Daneben ist anzumerken, dass der vorliegende Fall zwar ein spezielles Produkt (die Fanpage) und das dahinterliegende System betrachtet. Die Ausführungen des Generalanwaltes zur gemeinsamen Verantwortlichkeit dürften jedoch zu einem großen Teil auch auf andere Plattformen und Systeme übertragbar sein, bei denen ein Kunde die Infrastruktur und quasi das vorgefertigte Produkt eines Anbieters nutzt und bei dessen Bereitstellung personenbezogene Daten von Nutzern oder Besuchern verarbeitet werden, insbesondere, wenn der Kunde die Möglichkeit hat, Nutzerstatistiken zu nutzen.

Weitere Fragen

Auch die Ausführungen des Generalanwaltes zum anwendbaren Datenschutzrecht und der Zuständigkeit der Aufsichtsbehörden sind interessant.
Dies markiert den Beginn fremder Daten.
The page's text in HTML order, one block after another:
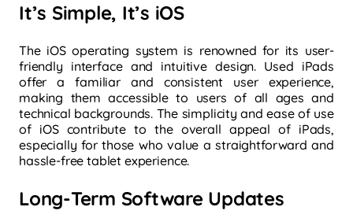
It’s Simple, It’s iOS
The iOS operating system is renowned for its user-
friendly interface and intuitive design. Used iPads
offer a familiar and consistent user experience,
making them accessible to users of all ages and
technical backgrounds. The simplicity and ease of use
of iOS contribute to the overall appeal of iPads,
especially for those who value a straightforward and
hassle-free tablet experience.
Long-Term Software Updates
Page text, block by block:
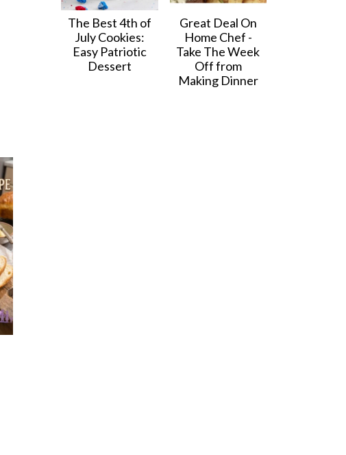
The Best 4th of
July Cookies:
Easy Patriotic
Dessert
Great Deal On
Home Chef -
Take The Week
Off from
Making Dinner
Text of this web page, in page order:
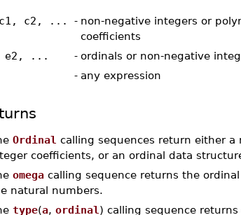
c2, ... - non-negative integers or
coefficients
e2, ...
- ordinals or non-negative
- any expression
Ordinal calling sequences return either
coefficients, or an ordinal data
omegacalling sequence returns the
natural numbers.
type(a, ordinal ) calling sequence
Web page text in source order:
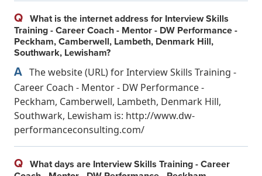
Q What is the internet address for Interview Skills
Training - Career Coach - Mentor - DW Performance -
Peckham, Camberwell, Lambeth, Denmark Hill,
Southwark, Lewisham?
A The website (URL) for Interview Skills Training -
Career Coach - Mentor - DW Performance -
Peckham, Camberwell, Lambeth, Denmark Hill,
Southwark, Lewisham is: http://www.dw-
performanceconsulting.com/
Q What days are Interview Skills Training - Career
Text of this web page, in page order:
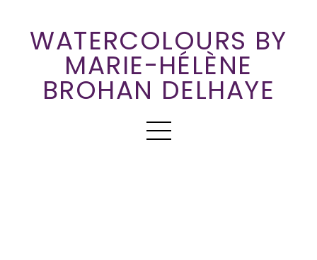
WATERCOLOURS BY
MARIE-HÉLÈNE
BROHAN DELHAYE
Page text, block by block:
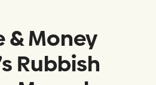
& Money
Rubbish
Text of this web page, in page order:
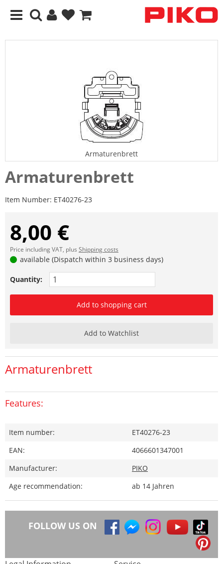
Armaturenbrett
Armaturenbrett
Item Number: ET40276-23
8,00 €
Price including VAT, plus Shipping costs
available (Dispatch within 3 business days)
Quantity:
Add to shopping cart
Add to Watchlist
Armaturenbrett
Features:
Item number:
ET40276-23
EAN:
4066601347001
Manufacturer:
PIKO
Age recommendation:
ab 14 Jahren
FOLLOW US ON
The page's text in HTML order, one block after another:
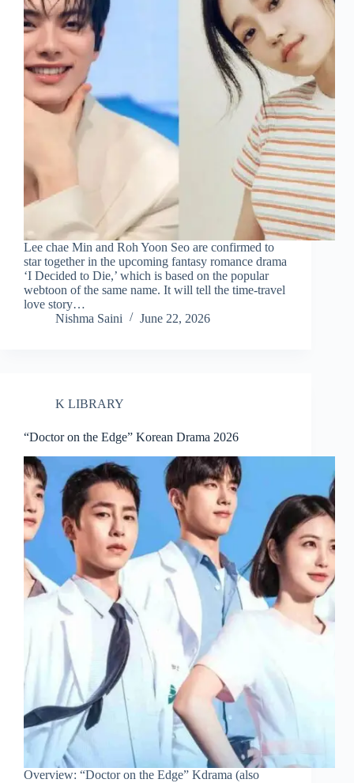
Lee chae Min and Roh Yoon Seo are confirmed to
star together in the upcoming fantasy romance drama
‘I Decided to Die,’ which is based on the popular
webtoon of the same name. It will tell the time-travel
love story…
Nishma Saini
June 22, 2026
K LIBRARY
“Doctor on the Edge” Korean Drama 2026
Overview: “Doctor on the Edge” Kdrama (also
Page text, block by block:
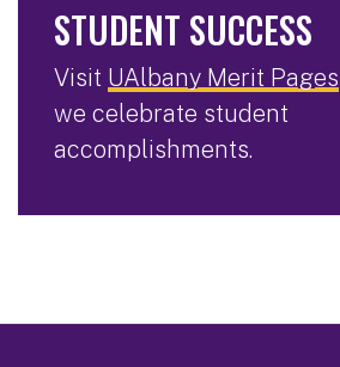
STUDENT SUCCESS
Visit UAlbany Merit Pages
we celebrate student
accomplishments.
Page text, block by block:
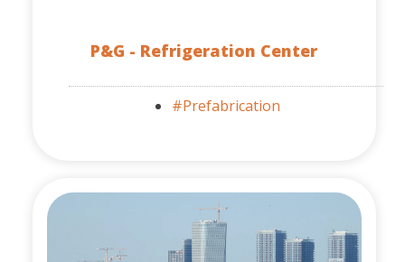
P&G - Refrigeration Center
#Prefabrication
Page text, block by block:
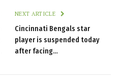
NEXT ARTICLE
Cincinnati Bengals star
player is suspended today
after facing…
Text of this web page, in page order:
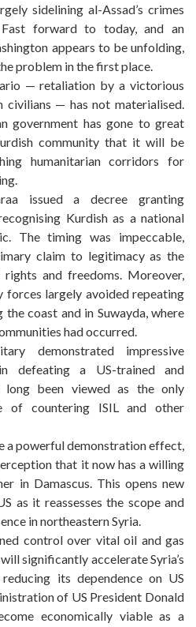
sidelining al-Assad’s crimes
forward to today, and an
appears to be unfolding,
problem in the first place.
— retaliation by a victorious
civilians — has not materialised.
government has gone to great
community that it will be
humanitarian corridors for
issued a decree granting
Kurdish as a national
The timing was impeccable,
claim to legitimacy as the
and freedoms. Moreover,
forces largely avoided repeating
coast and in Suwayda, where
had occurred.
demonstrated impressive
defeating a US-trained and
been viewed as the only
of countering ISIL and other
a powerful demonstration effect,
that it now has a willing
in Damascus. This opens new
as it reassesses the scope and
in northeastern Syria.
control over vital oil and gas
significantly accelerate Syria’s
its dependence on US
of US President Donald
economically viable as a
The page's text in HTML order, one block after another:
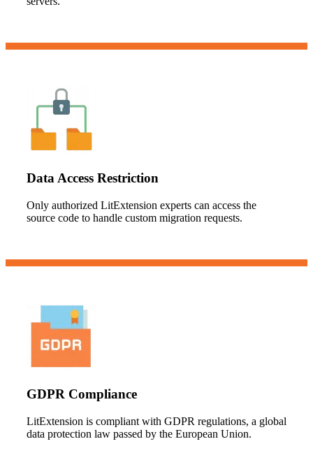
Data Access Restriction
Only authorized LitExtension experts can access the
source code to handle custom migration requests.
GDPR Compliance
LitExtension is compliant with GDPR regulations, a global
data protection law passed by the European Union.
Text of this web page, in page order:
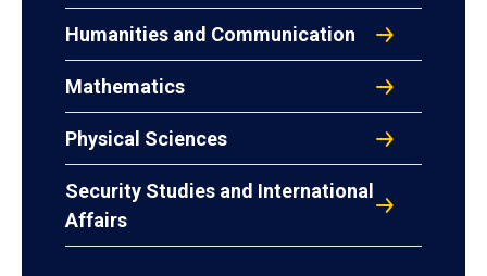
Humanities and Communication
Mathematics
Physical Sciences
Security Studies and International
Affairs
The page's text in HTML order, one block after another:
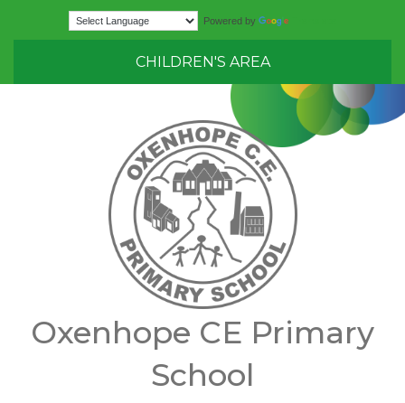
Powered by
CHILDREN'S AREA
Oxenhope CE Primary
School
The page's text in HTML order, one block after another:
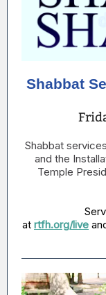
Shabbat
Shabbat
and the
Temple
at rtfh.org/live
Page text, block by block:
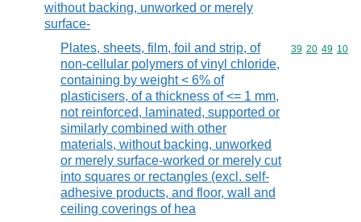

Vor allem von Relevanz ist, dass er die Gründe des EuGH-Urteils zu Google Spain auf eine Situation überträgt, in der der (Mit)Verantwortliche in der Union niedergelassen ist.

Er geht davon aus, dass die streitige Verarbeitung personenbezogener Daten im Rahmen der Tätigkeiten der deutschen Niederlassung von Facebook durchgeführt wird und dass in einer Situation wie der im Ausgangsverfahren in Rede stehenden die Anwendung des deutschen Datenschutzrechts erlaubt ist.

Die deutsche Kontrollstelle ist daher befugt, ihr nationales Recht auf die im Ausgangsverfahren in Rede stehende Verarbeitung personenbezogener Daten anzuwenden.

Zudem geht der Generalanwalt davon aus, dass die nationale Aufsichtsbehörde ihre Befugnisse, also auch eine Untersagung der Verarbeitung, nicht etwa gegen die nationale Niederlassung richten muss. Vielmehr könne eine aufsichtsbehördliche Maßnahme nach deutschem Recht gegenüber dem Verantwortlichen erfolgen, auch wenn dieser, wie hier die Facebook Ltd., in einem anderen Mitgliedstaat niedergelassen ist.

…dass diese Kontrollstelle sämtliche wirksamen Einwirkungsbefugnisse, die ihr gemäß Art. 28 Abs. 3 dieser Richtlinie übertragen sind, gegenüber dem für die Verarbeitung Verantwortlichen ausüben darf, und zwar auch dann, wenn dieser Verantwortliche seinen Sitz in einem anderen Mitgliedstaat oder einem Drittstaat hat.

Natürlich muss man noch das Urteil des EuGH abwarten. Da dieser den Schlussanträgen jedoch oft folgt, darf man mutmaßen, dass auch das Urteil des EuGH in eine ähnliche Richtung gehen wird.